Republicans in the General Assembly seem to agree. “Gov. Shapiro’s budget spends more than it takes in every year. You can’t do that with your personal budget. People in the audience with us today can’t spend more than they earn … I can’t do that. No one can do that – especially not state government,” state Sen. Scott Martin, the chair of the Senate Appropriations Committee, said during this year’s budget hearings.
While some are already sounding the alarm over the governor’s plan, Monson contends that the state’s present financial position, which he said is bolstered by the currently unspent reserves, makes the choice clear.
“We can sit in a bunker surrounded by money, cans of food, whatever, and wait for all those bad things to happen – or we can try to invest and invest in our community,” he said.
This year’s budget cycle aside, Goodman said that failing to address a long-term structural deficit can have significant impacts, and pointed to Illinois as an example: The state had a $6 billion deficit and had amassed $14.6 billion in unpaid bills in 2017.
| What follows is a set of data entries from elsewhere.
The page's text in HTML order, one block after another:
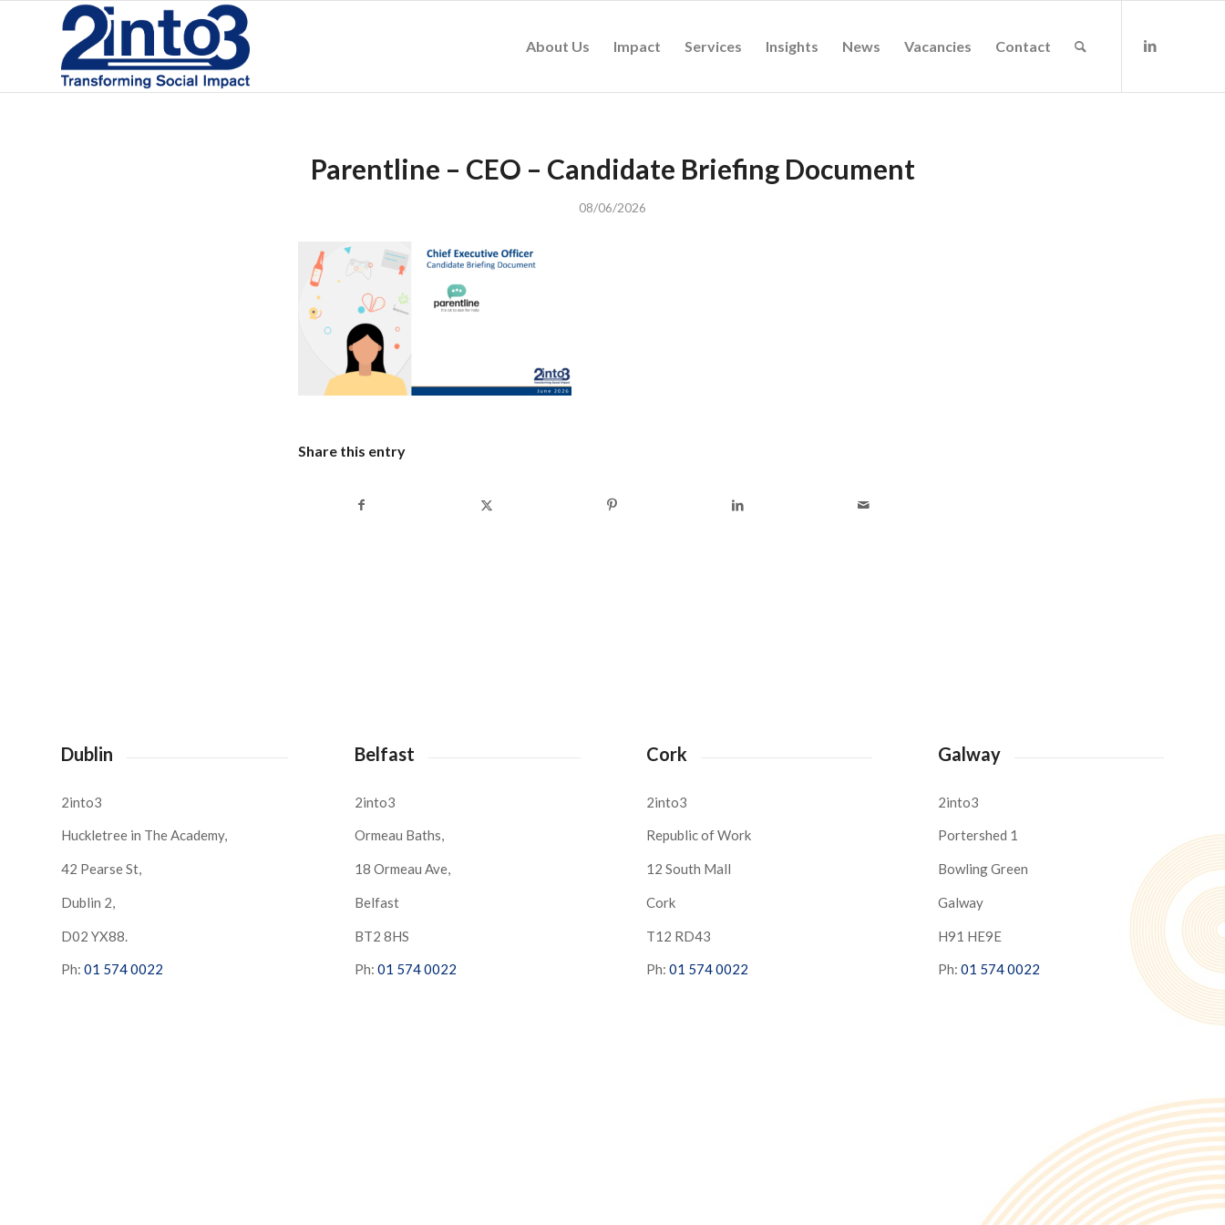
About Us Impact Services Insights News Vacancies Contact
Parentline – CEO – Candidate Briefing Document
08/06/2026
Share this entry
Dublin
2into3
Huckletree in The Academy,
42 Pearse St,
Dublin 2,
D02 YX88.
Ph: 01 574 0022
Belfast
2into3
Ormeau Baths,
18 Ormeau Ave,
Belfast
BT2 8HS
Ph: 01 574 0022
Cork
2into3
Republic of Work
12 South Mall
Cork
T12 RD43
Ph: 01 574 0022
Galway
2into3
Portershed 1
Bowling Green
Galway
H91 HE9E
Ph: 01 574 0022
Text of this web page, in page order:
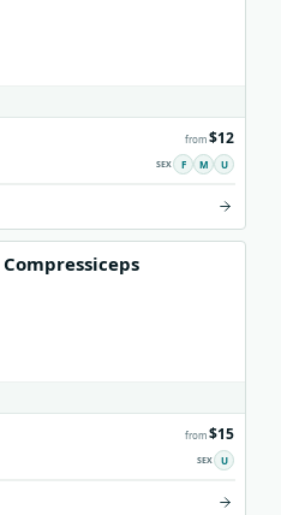
from$12
F M U
Compressiceps
from$15
U
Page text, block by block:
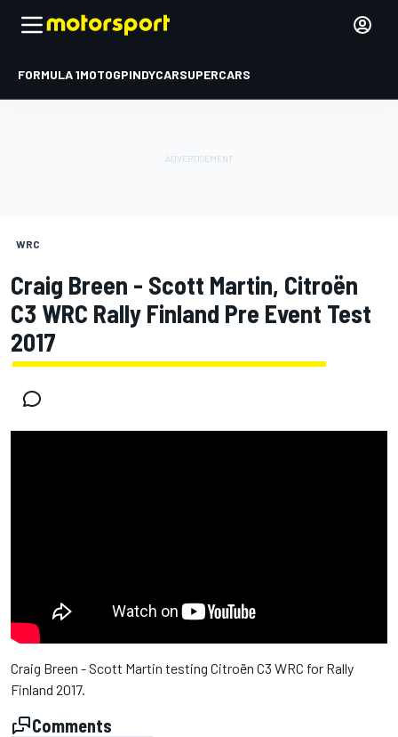
FORMULA 1MOTOGPINDYCARSUPERCARS
WRC
Craig Breen - Scott Martin, Citroën
C3 WRC Rally Finland Pre Event Test
2017
Craig Breen - Scott Martin testing Citroën C3 WRC for Rally
Finland 2017.
Comments
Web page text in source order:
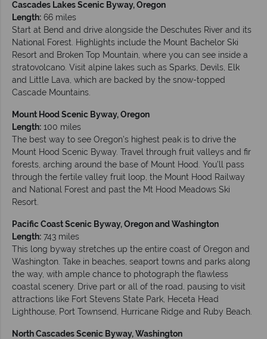
Cascades Lakes Scenic Byway, Oregon
Length: 66 miles
Start at Bend and drive alongside the Deschutes River and its
National Forest. Highlights include the Mount Bachelor Ski
Resort and Broken Top Mountain, where you can see inside a
stratovolcano. Visit alpine lakes such as Sparks, Devils, Elk
and Little Lava, which are backed by the snow-topped
Cascade Mountains.
Mount Hood Scenic Byway, Oregon
Length: 100 miles
The best way to see Oregon’s highest peak is to drive the
Mount Hood Scenic Byway. Travel through fruit valleys and fir
forests, arching around the base of Mount Hood. You’ll pass
through the fertile valley fruit loop, the Mount Hood Railway
and National Forest and past the Mt Hood Meadows Ski
Resort.
Pacific Coast Scenic Byway, Oregon and Washington
Length: 743 miles
This long byway stretches up the entire coast of Oregon and
Washington. Take in beaches, seaport towns and parks along
the way, with ample chance to photograph the flawless
coastal scenery. Drive part or all of the road, pausing to visit
attractions like Fort Stevens State Park, Heceta Head
Lighthouse, Port Townsend, Hurricane Ridge and Ruby Beach.
North Cascades Scenic Byway, Washington
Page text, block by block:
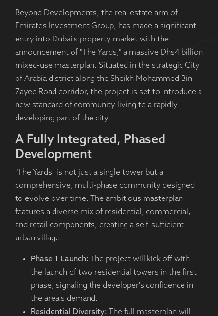
Beyond Developments, the real estate arm of
Emirates Investment Group, has made a significant
entry into Dubai's property market with the
announcement of "The Yards," a massive Dhs4 billion
mixed-use masterplan. Situated in the strategic City
of Arabia district along the Sheikh Mohammed Bin
Zayed Road corridor, the project is set to introduce a
new standard of community living to a rapidly
developing part of the city.
A Fully Integrated, Phased
Development
"The Yards" is not just a single tower but a
comprehensive, multi-phase community designed
to evolve over time. The ambitious masterplan
features a diverse mix of residential, commercial,
and retail components, creating a self-sufficient
urban village.
Phase 1 Launch: The project will kick off with
the launch of two residential towers in the first
phase, signaling the developer's confidence in
the area's demand.
Residential Diversity: The full masterplan will
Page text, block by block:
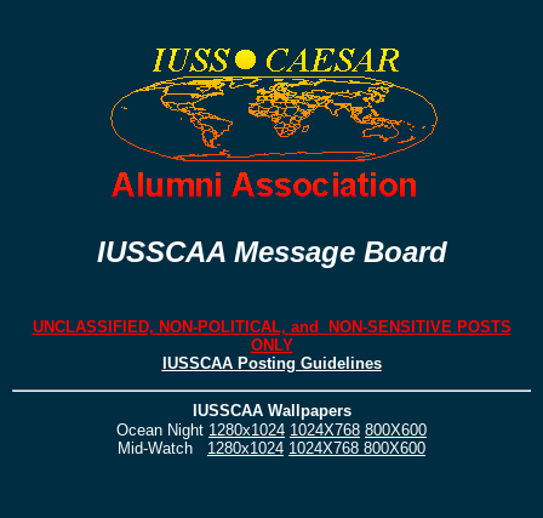
IUSSCAA Message Board
UNCLASSIFIED, NON-POLITICAL, and NON-SENSITIVE POSTS
ONLY
IUSSCAA Posting Guidelines
IUSSCAA Wallpapers
Ocean Night 1280x1024 1024X768 800X600
Mid-Watch 1280x1024 1024X768 800X600
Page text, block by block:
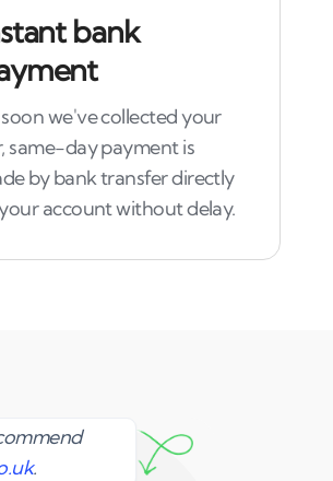
bank
we've collected your
same-day payment is
by bank transfer directly
account without delay.
.
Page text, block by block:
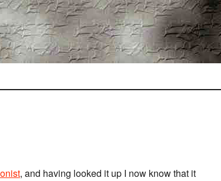
, and having looked it up I now know that it
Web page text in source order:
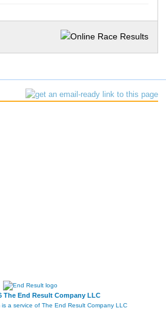
The End Result Company LLC
is a service of The End Result Company LLC
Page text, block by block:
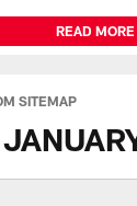
READ MORE
SITEMAP
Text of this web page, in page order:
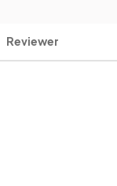
Reviewer
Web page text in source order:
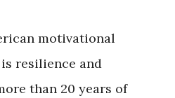
motivational
resilience and
than 20 years of

“Eventually, what they were doing was simply not paying bills on time to a range of nonprofits (and) small businesses that contract with the state. That directly affected all those organizations that were providing services to people in Illinois; it also meant that they were paying more and more interest on those unpaid bills,” Goodman added. “So the problem was just getting deeper and deeper and deeper.”
He added that there are two primary ways states can address such a crisis: “Fundamentally, if you have a structural deficit, you either need more revenue or less spending to make the numbers match.”
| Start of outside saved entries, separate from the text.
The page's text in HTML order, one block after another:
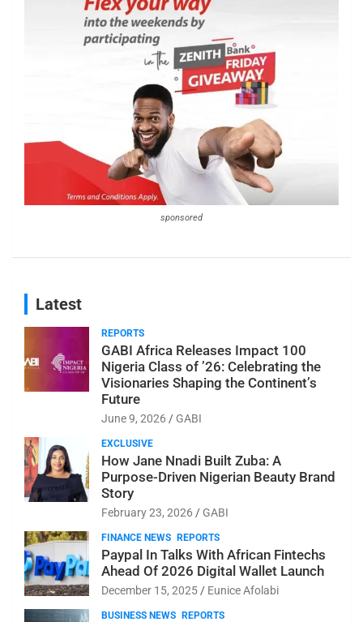
sponsored
Latest
REPORTS
GABI Africa Releases Impact 100
Nigeria Class of ’26: Celebrating the
Visionaries Shaping the Continent’s
Future
June 9, 2026 GABI
EXCLUSIVE
How Jane Nnadi Built Zuba: A
Purpose-Driven Nigerian Beauty Brand
Story
February 23, 2026 GABI
FINANCE NEWS REPORTS
Paypal In Talks With African Fintechs
Ahead Of 2026 Digital Wallet Launch
December 15, 2025 Eunice Afolabi
BUSINESS NEWS REPORTS
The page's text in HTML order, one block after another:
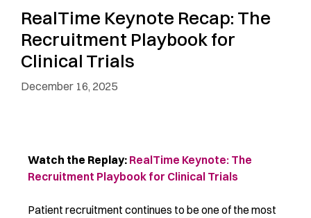
RealTime Keynote Recap: The
Recruitment Playbook for
Clinical Trials
December 16, 2025
Watch the Replay: RealTime Keynote: The
Recruitment Playbook for Clinical Trials
Patient recruitment continues to be one of the most
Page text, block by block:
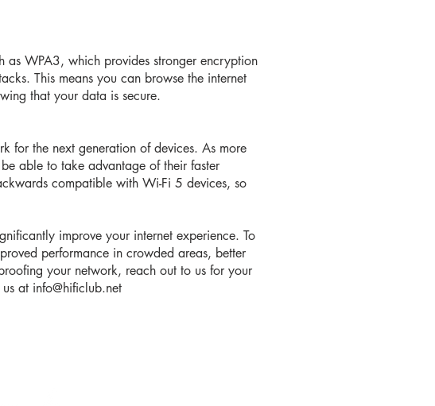
as WPA3, which provides stronger encryption
This means you can browse the internet
that your data is secure.
for the next generation of devices. As more
able to take advantage of their faster
compatible with Wi-Fi 5 devices, so
improve your internet experience. To
performance in crowded areas, better
your network, reach out to us for your
at info@hificlub.net
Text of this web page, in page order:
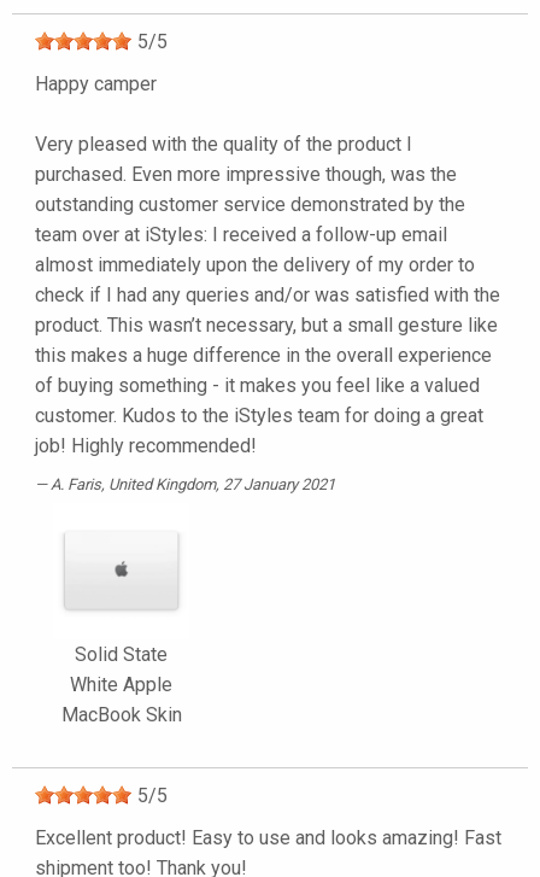
5/5
Happy camper
Very pleased with the quality of the product I
purchased. Even more impressive though, was the
outstanding customer service demonstrated by the
team over at iStyles: I received a follow-up email
almost immediately upon the delivery of my order to
check if I had any queries and/or was satisfied with the
product. This wasn’t necessary, but a small gesture like
this makes a huge difference in the overall experience
of buying something - it makes you feel like a valued
customer. Kudos to the iStyles team for doing a great
job! Highly recommended!
A. Faris, United Kingdom, 27 January 2021
Solid State
White Apple
MacBook Skin
5/5
Excellent product! Easy to use and looks amazing! Fast
shipment too! Thank you!
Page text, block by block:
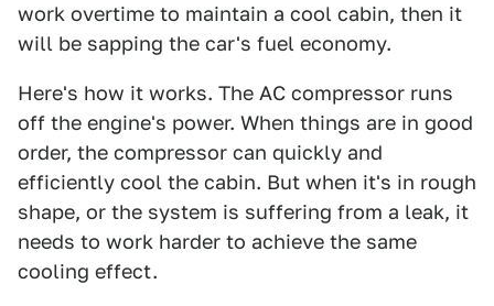
work overtime to maintain a cool cabin, then it
will be sapping the car's fuel economy.
Here's how it works. The AC compressor runs
off the engine's power. When things are in good
order, the compressor can quickly and
efficiently cool the cabin. But when it's in rough
shape, or the system is suffering from a leak, it
needs to work harder to achieve the same
cooling effect.
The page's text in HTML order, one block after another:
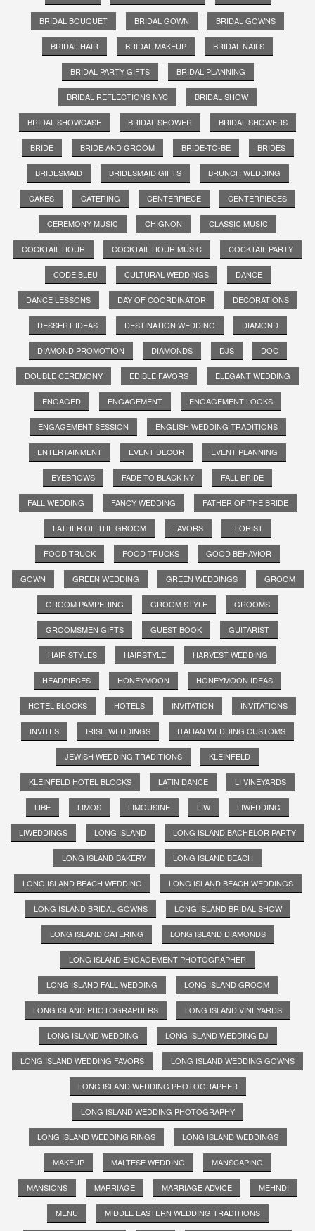
BRIDAL BOUQUET BRIDAL GOWN BRIDAL GOWNS
BRIDAL HAIR BRIDAL MAKEUP BRIDAL NAILS
BRIDAL PARTY GIFTS BRIDAL PLANNING
BRIDAL REFLECTIONS NYC BRIDAL SHOW
BRIDAL SHOWCASE BRIDAL SHOWER BRIDAL SHOWERS
BRIDE BRIDE AND GROOM BRIDE-TO-BE BRIDES
BRIDESMAID BRIDESMAID GIFTS BRUNCH WEDDING
CAKES CATERING CENTERPIECE CENTERPIECES
CEREMONY MUSIC CHIGNON CLASSIC MUSIC
COCKTAIL HOUR COCKTAIL HOUR MUSIC COCKTAIL PARTY
CODE BLEU CULTURAL WEDDINGS DANCE
DANCE LESSONS DAY OF COORDINATOR DECORATIONS
DESSERT IDEAS DESTINATION WEDDING DIAMOND
DIAMOND PROMOTION DIAMONDS DJS DOC
DOUBLE CEREMONY EDIBLE FAVORS ELEGANT WEDDING
ENGAGED ENGAGEMENT ENGAGEMENT LOOKS
ENGAGEMENT SESSION ENGLISH WEDDING TRADITIONS
ENTERTAINMENT EVENT DECOR EVENT PLANNING
EYEBROWS FADE TO BLACK NY FALL BRIDE
FALL WEDDING FANCY WEDDING FATHER OF THE BRIDE
FATHER OF THE GROOM FAVORS FLORIST
FOOD TRUCK FOOD TRUCKS GOOD BEHAVIOR
GOWN GREEN WEDDING GREEN WEDDINGS GROOM
GROOM PAMPERING GROOM STYLE GROOMS
GROOMSMEN GIFTS GUEST BOOK GUITARIST
HAIR STYLES HAIRSTYLE HARVEST WEDDING
HEADPIECES HONEYMOON HONEYMOON IDEAS
HOTEL BLOCKS HOTELS INVITATION INVITATIONS
INVITES IRISH WEDDINGS ITALIAN WEDDING CUSTOMS
JEWISH WEDDING TRADITIONS KLEINFELD
KLEINFELD HOTEL BLOCKS LATIN DANCE LI VINEYARDS
LIBE LIMOS LIMOUSINE LIW LIWEDDING
LIWEDDINGS LONG ISLAND LONG ISLAND BACHELOR PARTY
LONG ISLAND BAKERY LONG ISLAND BEACH
LONG ISLAND BEACH WEDDING LONG ISLAND BEACH WEDDINGS
LONG ISLAND BRIDAL GOWNS LONG ISLAND BRIDAL SHOW
LONG ISLAND CATERING LONG ISLAND DIAMONDS
LONG ISLAND ENGAGEMENT PHOTOGRAPHER
LONG ISLAND FALL WEDDING LONG ISLAND GROOM
LONG ISLAND PHOTOGRAPHERS LONG ISLAND VINEYARDS
LONG ISLAND WEDDING LONG ISLAND WEDDING DJ
LONG ISLAND WEDDING FAVORS LONG ISLAND WEDDING GOWNS
LONG ISLAND WEDDING PHOTOGRAPHER
LONG ISLAND WEDDING PHOTOGRAPHY
LONG ISLAND WEDDING RINGS LONG ISLAND WEDDINGS
MAKEUP MALTESE WEDDING MANSCAPING
MANSIONS MARRIAGE MARRIAGE ADVICE MEHNDI
MENU MIDDLE EASTERN WEDDING TRADITIONS

Stier said there are “lots of options” for narrowing the commonwealth’s structural deficit. In the absence of budget cuts, he said, lawmakers could pass legislation to close tax reporting loopholes. He added that the state should reconsider planned cuts to the state’s Corporate Net Income Tax rate and touted a Democratic tax plan that seeks to change how the state taxes income, which bill sponsors estimate would generate between $2.6 billion and $6.2 billion annually. Regardless of how – and whether – lawmakers address the state’s imbalance of revenues and expenditures, Stier said that for the good of their fellow Pennsylvanians, they have no choice but to tackle the issue sooner rather than later.
“The longer you wait to address a long-term problem that is obvious to everyone,” he said, the harder “it’s going to be to address the problem.”